Print exactly the first lines of the records. Stop after the line containing "face today, especially", and leave every picture out.

_ _ _ _

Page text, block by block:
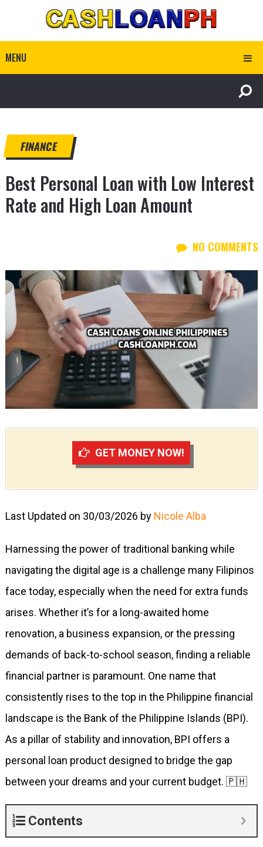
MENU
FINANCE
Best Personal Loan with Low Interest
Rate and High Loan Amount
NO COMMENTS
GET MONEY NOW!
Last Updated on 30/03/2026 by Nicole Alba
Harnessing the power of traditional banking while
navigating the digital age is a challenge many Filipinos
face today, especially when the need for extra funds
arises. Whether it’s for a long-awaited home
renovation, a business expansion, or the pressing
demands of back-to-school season, finding a reliable
financial partner is paramount. One name that
consistently rises to the top in the Philippine financial
landscape is the Bank of the Philippine Islands (BPI).
As a pillar of stability and innovation, BPI offers a
personal loan product designed to bridge the gap
between your dreams and your current budget. 🇵🇭
Contents
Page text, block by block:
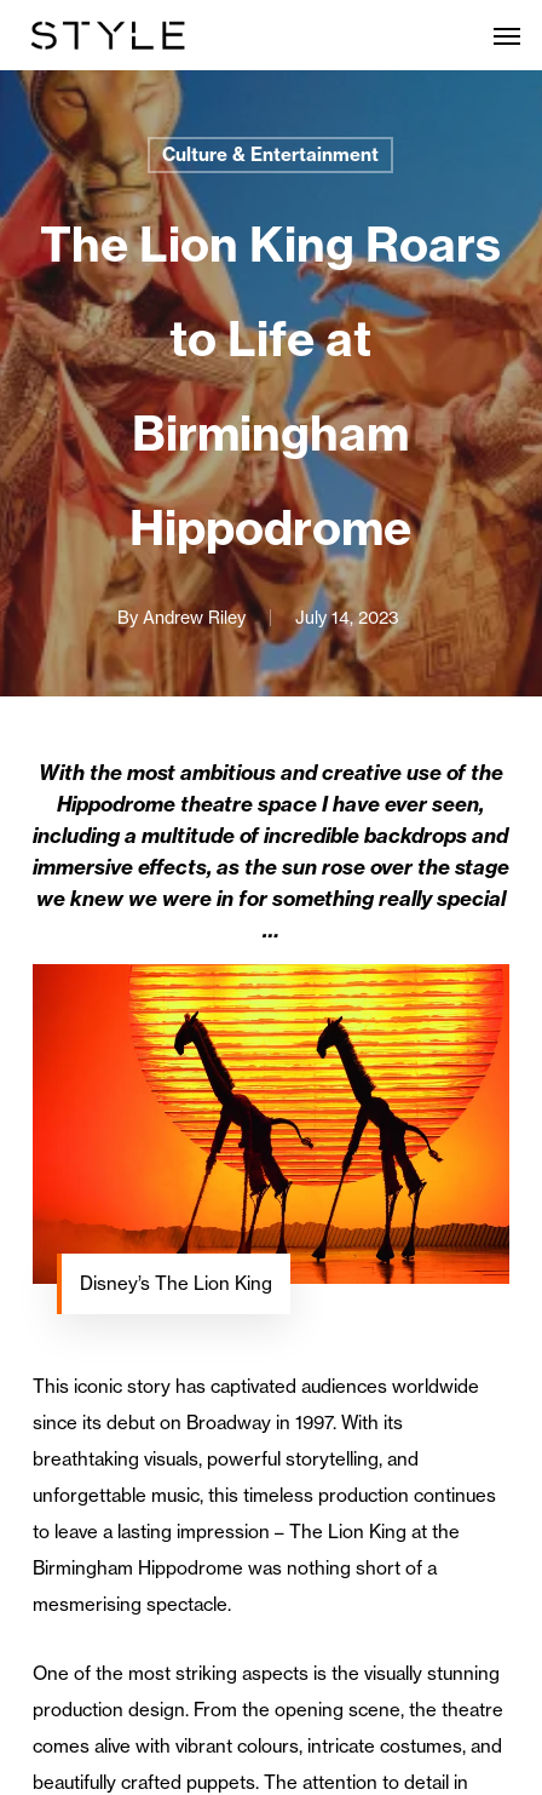
main
content
Culture & Entertainment
The Lion King Roars
to Life at
Birmingham
Hippodrome
By Andrew Riley July 14, 2023
With the most ambitious and creative use of the
Hippodrome theatre space I have ever seen,
including a multitude of incredible backdrops and
immersive effects, as the sun rose over the stage
we knew we were in for something really special
…
Disney’s The Lion King
This iconic story has captivated audiences worldwide
since its debut on Broadway in 1997. With its
breathtaking visuals, powerful storytelling, and
unforgettable music, this timeless production continues
to leave a lasting impression – The Lion King at the
Birmingham Hippodrome was nothing short of a
mesmerising spectacle.
One of the most striking aspects is the visually stunning
production design. From the opening scene, the theatre
comes alive with vibrant colours, intricate costumes, and
beautifully crafted puppets. The attention to detail in
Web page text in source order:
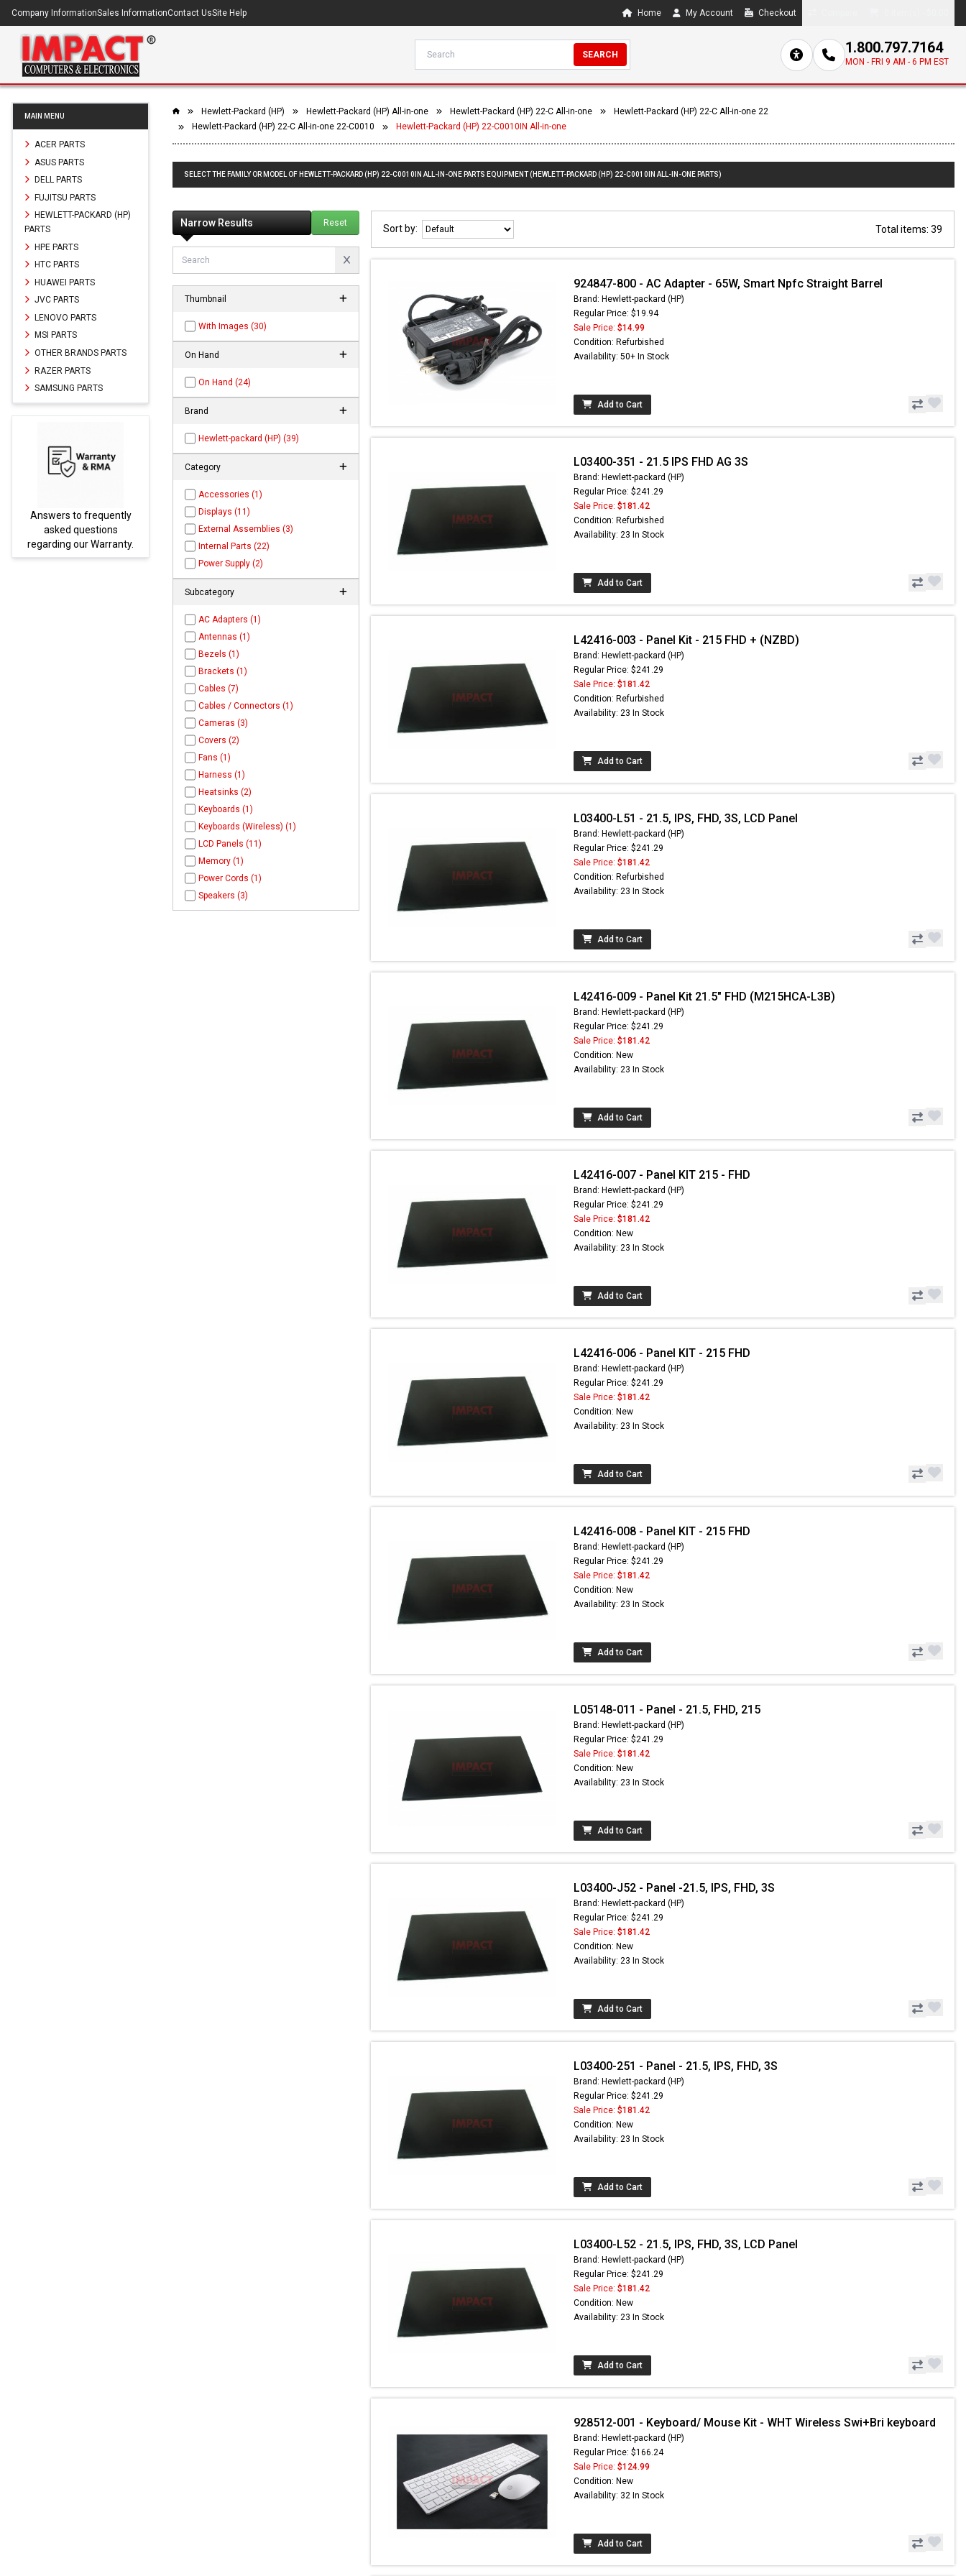
Company InformationSales InformationContact UsSite Help Home My Account Checkout
SEARCH 1.800.797.7164
MON - FRI 9 AM - 6 PM EST
MAIN MENU
ACER PARTS
ASUS PARTS
DELL PARTS
FUJITSU PARTS
HEWLETT-PACKARD (HP)
PARTS
HPE PARTS
HTC PARTS
HUAWEI PARTS
JVC PARTS
LENOVO PARTS
MSI PARTS
OTHER BRANDS PARTS
RAZER PARTS
SAMSUNG PARTS
Parts not found here can
be found atEC-
PARTS.com
Hewlett-Packard (HP) Hewlett-Packard (HP) All-in-one Hewlett-Packard (HP) 22-C All-in-one
Hewlett-Packard (HP) 22-C All-in-one 22
Hewlett-Packard (HP) 22-C All-in-one 22-C0010
Hewlett-Packard (HP) 22-C0010IN All-in-one
SELECT THE FAMILY OR MODEL OF HEWLETT-PACKARD (HP) 22-C0010IN ALL-IN-ONE PARTS EQUIPMENT (HEWLETT-PACKARD (HP) 22-C0010IN ALL-IN-ONE PARTS)
Narrow Results Reset
Thumbnail
With Images (30)
On Hand
On Hand (24)
Brand
Hewlett-packard (HP) (39)
Category
Accessories (1)
Displays (11)
External Assemblies (3)
Internal Parts (22)
Power Supply (2)
Subcategory
AC Adapters (1)
Antennas (1)
Bezels (1)
Brackets (1)
Cables (7)
Cables / Connectors (1)
Cameras (3)
Covers (2)
Fans (1)
Harness (1)
Heatsinks (2)
Keyboards (1)
Keyboards (Wireless) (1)
LCD Panels (11)
Memory (1)
Power Cords (1)
Speakers (3)
Sort by: Total items: 39
924847-800 - AC Adapter - 65W, Smart Npfc Straight Barrel
Brand: Hewlett-packard (HP)
Regular Price: $19.94
Sale Price: $14.99
Condition: Refurbished
Availability: 50+ In Stock
Add to Cart
L03400-351 - 21.5 IPS FHD AG 3S
Brand: Hewlett-packard (HP)
Regular Price: $241.29
Sale Price: $181.42
Condition: Refurbished
Availability: 23 In Stock
Add to Cart
L42416-003 - Panel Kit - 215 FHD + (NZBD)
Brand: Hewlett-packard (HP)
Regular Price: $241.29
Sale Price: $181.42
Condition: Refurbished
Availability: 23 In Stock
Add to Cart
L03400-L51 - 21.5, IPS, FHD, 3S, LCD Panel
Brand: Hewlett-packard (HP)
Regular Price: $241.29
Sale Price: $181.42
Condition: Refurbished
Availability: 23 In Stock
Add to Cart
L42416-009 - Panel Kit 21.5" FHD (M215HCA-L3B)
Brand: Hewlett-packard (HP)
Regular Price: $241.29
Sale Price: $181.42
Condition: New
Availability: 23 In Stock
Add to Cart
L42416-007 - Panel KIT 215 - FHD
Brand: Hewlett-packard (HP)
Regular Price: $241.29
Sale Price: $181.42
Condition: New
Availability: 23 In Stock
Add to Cart
L42416-006 - Panel KIT - 215 FHD
Brand: Hewlett-packard (HP)
Regular Price: $241.29
Sale Price: $181.42
Condition: New
Availability: 23 In Stock
Add to Cart
L42416-008 - Panel KIT - 215 FHD
Brand: Hewlett-packard (HP)
Regular Price: $241.29
Sale Price: $181.42
Condition: New
Availability: 23 In Stock
Add to Cart
L05148-011 - Panel - 21.5, FHD, 215
Brand: Hewlett-packard (HP)
Regular Price: $241.29
Sale Price: $181.42
Condition: New
Availability: 23 In Stock
Add to Cart
L03400-J52 - Panel -21.5, IPS, FHD, 3S
Brand: Hewlett-packard (HP)
Regular Price: $241.29
Sale Price: $181.42
Condition: New
Availability: 23 In Stock
Add to Cart
L03400-251 - Panel - 21.5, IPS, FHD, 3S
Brand: Hewlett-packard (HP)
Regular Price: $241.29
Sale Price: $181.42
Condition: New
Availability: 23 In Stock
Add to Cart
L03400-L52 - 21.5, IPS, FHD, 3S, LCD Panel
Brand: Hewlett-packard (HP)
Regular Price: $241.29
Sale Price: $181.42
Condition: New
Availability: 23 In Stock
Add to Cart
928512-001 - Keyboard/ Mouse Kit - WHT Wireless Swi+Bri keyboard
Brand: Hewlett-packard (HP)
Regular Price: $166.24
Sale Price: $124.99
Condition: New
Availability: 32 In Stock
Add to Cart
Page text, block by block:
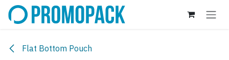
Skip to Content
Flat Bottom Pouch
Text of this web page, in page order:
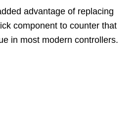
advantage of replacing
component to counter that
in most modern controllers.
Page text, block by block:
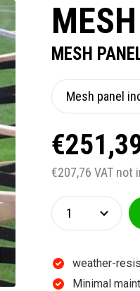
MESH
€207,76 VAT not
weather-
Minimal
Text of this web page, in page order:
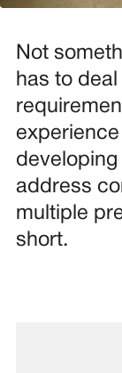
Not
has to
address
multiple
short.
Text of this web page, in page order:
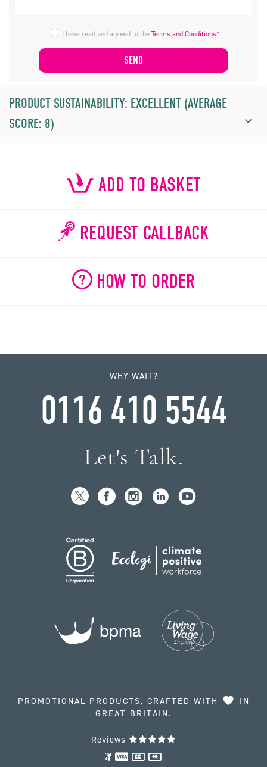
I have read and agreed to theTerms and Conditions*
PRODUCT SUSTAINABILITY: EXCELLENT (AVERAGE
SCORE: 8)
ADD TO BASKET
REQUEST CALLBACK
HOW TO ORDER
WHY WAIT?
0116 410 5544
Let's Talk.
PROMOTIONAL PRODUCTS, CRAFTED WITH
IN
GREAT BRITAIN.
Reviews
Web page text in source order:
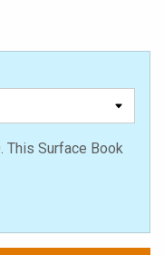
This Surface Book
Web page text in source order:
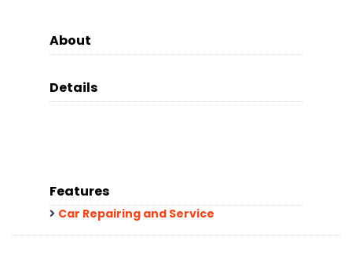
About
Details
Features
Car Repairing and Service
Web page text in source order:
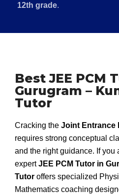
12th grade.
Best JEE PCM
Gurugram –
Tutor
Cracking the Joint Entrance
requires strong conceptual
and the right guidance. If you
expertJEE PCM Tutor in
Tutor offers specialized
Mathematics coaching
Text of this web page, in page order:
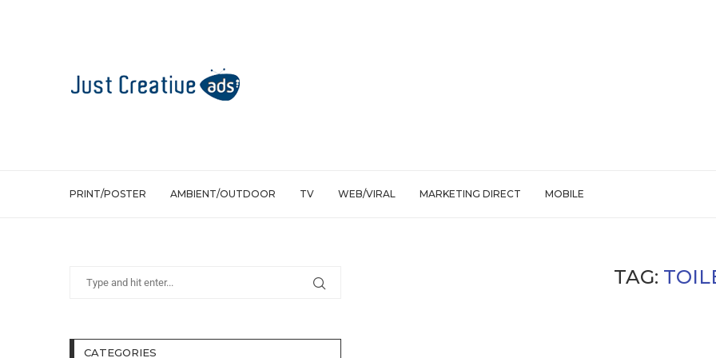
PRINT/POSTER AMBIENT/OUTDOOR TV WEB/VIRAL MARKETING DIRECT MOBILE
TAG:
CATEGORIES
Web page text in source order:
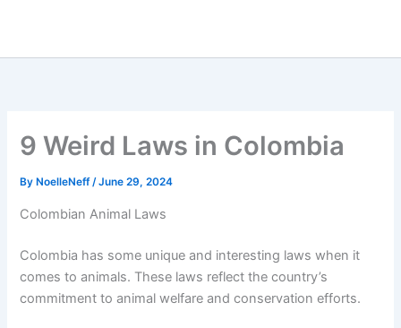
9 Weird Laws in Colombia
By NoelleNeff/June 29, 2024
Colombian Animal Laws
Colombia has some unique and interesting laws when it
comes to animals. These laws reflect the country’s
commitment to animal welfare and conservation efforts.
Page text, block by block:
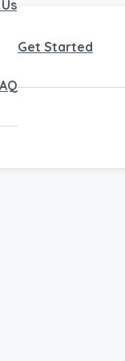
Get Started
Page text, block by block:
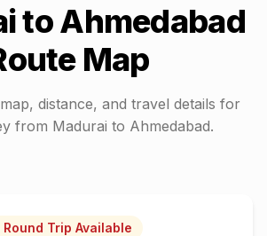
toAhmedabad
Map
distance, and travel details for
from Madurai to Ahmedabad.
Round Trip Available
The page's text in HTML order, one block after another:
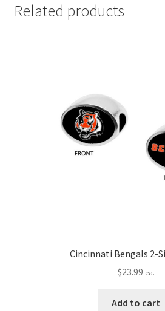
Related products
Cincinnati Bengals 2-
$23.99 ea.
Add to cart

_ _ _ _

**Exercise answer:**
Page text, block by block:
MENU
FINANCE
Best Personal Loan with Low Interest
Rate and High Loan Amount
NO COMMENTS
GET MONEY NOW!
Last Updated on 30/03/2026 by Nicole Alba
Harnessing the power of traditional banking while
navigating the digital age is a challenge many Filipinos
face today, especially when the need for extra funds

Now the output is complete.